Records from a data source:
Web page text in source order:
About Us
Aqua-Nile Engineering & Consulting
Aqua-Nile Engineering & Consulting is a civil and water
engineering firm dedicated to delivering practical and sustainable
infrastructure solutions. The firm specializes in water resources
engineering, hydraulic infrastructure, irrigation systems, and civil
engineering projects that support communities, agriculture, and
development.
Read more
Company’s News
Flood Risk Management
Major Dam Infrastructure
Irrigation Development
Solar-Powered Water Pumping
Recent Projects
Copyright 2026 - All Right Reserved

Brief: Every record listed above should be reproduced exactly.

Written answer:
Web page text in source order:
About Us
Aqua-Nile Engineering & Consulting
Aqua-Nile Engineering & Consulting is a civil and water
engineering firm dedicated to delivering practical and sustainable
infrastructure solutions. The firm specializes in water resources
engineering, hydraulic infrastructure, irrigation systems, and civil
engineering projects that support communities, agriculture, and
development.
Read more
Company’s News
Flood Risk Management
Major Dam Infrastructure
Irrigation Development
Solar-Powered Water Pumping
Recent Projects
Copyright 2026 - All Right Reserved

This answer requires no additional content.